Is it possible to generate distributions in R for which the Mean, SD, skew and kurtosis are known? So far it appears the best route would be to create random numbers and transform them accordingly.
If there is a package tailored to generating specific distributions which could be adapted, I have not yet found it.
Thanks
There is a Johnson distribution in the SuppDists package. Johnson will give you a distribution that matches either moments or quantiles. Others comments are correct that 4 moments does not a distribution make. But Johnson will certainly try.
Here's an example of fitting a Johnson to some sample data:
require(SuppDists)
## make a weird dist with Kurtosis and Skew
a <- rnorm( 5000, 0, 2 )
b <- rnorm( 1000, -2, 4 )
c <- rnorm( 3000, 4, 4 )
babyGotKurtosis <- c( a, b, c )
hist( babyGotKurtosis , freq=FALSE)
## Fit a Johnson distribution to the data
## TODO: Insert Johnson joke here
parms<-JohnsonFit(babyGotKurtosis, moment="find")
## Print out the parameters
sJohnson(parms)
## add the Johnson function to the histogram
plot(function(x)dJohnson(x,parms), -20, 20, add=TRUE, col="red")
The final plot looks like this:
You can see a bit of the issue that others point out about how 4 moments do not fully capture a distribution.
Good luck!
EDIT
As Hadley pointed out in the comments, the Johnson fit looks off. I did a quick test and fit the Johnson distribution using moment="quant" which fits the Johnson distribution using 5 quantiles instead of the 4 moments. The results look much better:
parms<-JohnsonFit(babyGotKurtosis, moment="quant")

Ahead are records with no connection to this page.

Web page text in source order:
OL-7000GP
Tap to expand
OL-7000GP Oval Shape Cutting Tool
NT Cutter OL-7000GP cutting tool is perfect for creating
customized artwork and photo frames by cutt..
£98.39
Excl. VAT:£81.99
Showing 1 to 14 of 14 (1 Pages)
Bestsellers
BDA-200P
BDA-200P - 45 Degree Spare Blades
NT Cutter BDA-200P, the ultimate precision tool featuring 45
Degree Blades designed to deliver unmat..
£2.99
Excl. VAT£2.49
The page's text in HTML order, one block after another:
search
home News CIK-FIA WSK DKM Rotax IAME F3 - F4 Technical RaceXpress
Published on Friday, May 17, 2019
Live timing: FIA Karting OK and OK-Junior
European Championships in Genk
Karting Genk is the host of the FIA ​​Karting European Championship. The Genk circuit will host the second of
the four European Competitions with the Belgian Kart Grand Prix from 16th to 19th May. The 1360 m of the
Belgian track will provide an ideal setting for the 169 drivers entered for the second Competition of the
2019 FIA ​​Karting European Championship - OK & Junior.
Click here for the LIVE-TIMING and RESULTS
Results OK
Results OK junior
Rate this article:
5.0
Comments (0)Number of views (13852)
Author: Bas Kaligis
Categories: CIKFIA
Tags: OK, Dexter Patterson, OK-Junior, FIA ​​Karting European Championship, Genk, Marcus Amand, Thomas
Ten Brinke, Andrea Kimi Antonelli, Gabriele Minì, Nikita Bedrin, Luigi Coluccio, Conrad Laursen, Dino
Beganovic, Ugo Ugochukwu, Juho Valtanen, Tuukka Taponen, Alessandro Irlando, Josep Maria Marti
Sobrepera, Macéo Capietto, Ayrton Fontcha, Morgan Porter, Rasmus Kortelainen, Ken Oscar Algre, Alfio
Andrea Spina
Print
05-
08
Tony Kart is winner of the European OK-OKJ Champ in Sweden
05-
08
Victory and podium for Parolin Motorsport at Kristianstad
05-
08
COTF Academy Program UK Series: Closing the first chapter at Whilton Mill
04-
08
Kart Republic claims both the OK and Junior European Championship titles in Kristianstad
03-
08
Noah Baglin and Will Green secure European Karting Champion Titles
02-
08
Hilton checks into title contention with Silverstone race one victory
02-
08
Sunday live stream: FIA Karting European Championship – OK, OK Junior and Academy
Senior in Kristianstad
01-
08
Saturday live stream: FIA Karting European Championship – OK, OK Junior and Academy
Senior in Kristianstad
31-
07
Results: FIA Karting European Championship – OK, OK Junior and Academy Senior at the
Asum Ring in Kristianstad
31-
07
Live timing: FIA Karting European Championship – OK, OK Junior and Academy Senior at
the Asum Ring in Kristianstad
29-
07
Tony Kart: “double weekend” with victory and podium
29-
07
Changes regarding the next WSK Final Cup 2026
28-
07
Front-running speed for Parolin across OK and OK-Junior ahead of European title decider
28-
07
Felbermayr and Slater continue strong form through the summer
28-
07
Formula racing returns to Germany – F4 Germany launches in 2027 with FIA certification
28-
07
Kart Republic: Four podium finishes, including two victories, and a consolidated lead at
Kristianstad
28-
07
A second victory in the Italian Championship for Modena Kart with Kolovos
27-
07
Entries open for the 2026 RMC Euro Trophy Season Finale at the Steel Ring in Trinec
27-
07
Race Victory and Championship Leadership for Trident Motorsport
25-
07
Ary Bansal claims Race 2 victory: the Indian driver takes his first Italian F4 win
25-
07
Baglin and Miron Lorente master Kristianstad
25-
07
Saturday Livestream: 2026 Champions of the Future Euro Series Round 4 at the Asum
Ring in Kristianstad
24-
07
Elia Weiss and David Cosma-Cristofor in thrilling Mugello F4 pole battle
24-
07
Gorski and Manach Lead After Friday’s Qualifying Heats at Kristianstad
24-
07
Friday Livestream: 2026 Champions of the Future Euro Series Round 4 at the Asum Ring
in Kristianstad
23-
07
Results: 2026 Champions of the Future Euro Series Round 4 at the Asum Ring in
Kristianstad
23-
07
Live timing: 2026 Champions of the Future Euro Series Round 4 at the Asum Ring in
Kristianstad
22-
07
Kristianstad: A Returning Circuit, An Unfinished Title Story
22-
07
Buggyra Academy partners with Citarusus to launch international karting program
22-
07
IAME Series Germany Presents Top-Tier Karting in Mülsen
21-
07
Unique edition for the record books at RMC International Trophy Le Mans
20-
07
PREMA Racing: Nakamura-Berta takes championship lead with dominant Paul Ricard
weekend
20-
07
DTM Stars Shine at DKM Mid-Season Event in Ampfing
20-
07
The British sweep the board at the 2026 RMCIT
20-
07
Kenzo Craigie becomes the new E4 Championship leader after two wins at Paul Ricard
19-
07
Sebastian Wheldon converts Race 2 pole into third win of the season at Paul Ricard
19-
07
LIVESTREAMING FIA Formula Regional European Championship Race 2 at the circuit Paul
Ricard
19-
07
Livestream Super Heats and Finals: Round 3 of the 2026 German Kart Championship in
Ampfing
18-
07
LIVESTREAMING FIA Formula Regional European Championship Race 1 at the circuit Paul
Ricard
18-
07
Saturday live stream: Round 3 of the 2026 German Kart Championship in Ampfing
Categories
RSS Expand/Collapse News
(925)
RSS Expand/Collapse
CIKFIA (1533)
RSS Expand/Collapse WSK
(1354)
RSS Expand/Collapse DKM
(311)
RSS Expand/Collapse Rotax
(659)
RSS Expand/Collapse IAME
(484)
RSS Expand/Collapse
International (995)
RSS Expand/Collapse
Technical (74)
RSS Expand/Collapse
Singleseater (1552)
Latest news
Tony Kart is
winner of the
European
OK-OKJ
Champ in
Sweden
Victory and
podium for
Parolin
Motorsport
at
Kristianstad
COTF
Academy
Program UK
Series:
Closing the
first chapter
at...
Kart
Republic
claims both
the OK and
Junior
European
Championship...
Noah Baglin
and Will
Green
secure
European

plot(function(x)dJohnson(x,parms), -20, 20, add=TRUE, col="red")
Which produces the following:
Anyone have any ideas why Johnson seems biased when fit using moments?
This is an interesting question, which doesn't really have a good solution. I presume that even though you don't know the other moments, you have an idea of what the distribution should look like. For example, it's unimodal.
There a few different ways of tackling this problem:
Assume an underlying distribution and match moments. There are many standard R packages for doing this. One downside is that the multivariate generalisation may be unclear.
Saddlepoint approximations. In this paper:
Gillespie, C.S. and Renshaw, E. An improved saddlepoint approximation. Mathematical Biosciences, 2007.
We look at recovering a pdf/pmf when given only the first few moments. We found that this approach works when the skewness isn't too large.
Laguerre expansions:
Mustapha, H. and Dimitrakopoulosa, R. Generalized Laguerre expansions of multivariate probability densities with moments. Computers & Mathematics with Applications, 2010.
The results in this paper seem more promising, but I haven't coded them up.
This question was asked more than 3 years ago, so I hope my answer doesn't come too late.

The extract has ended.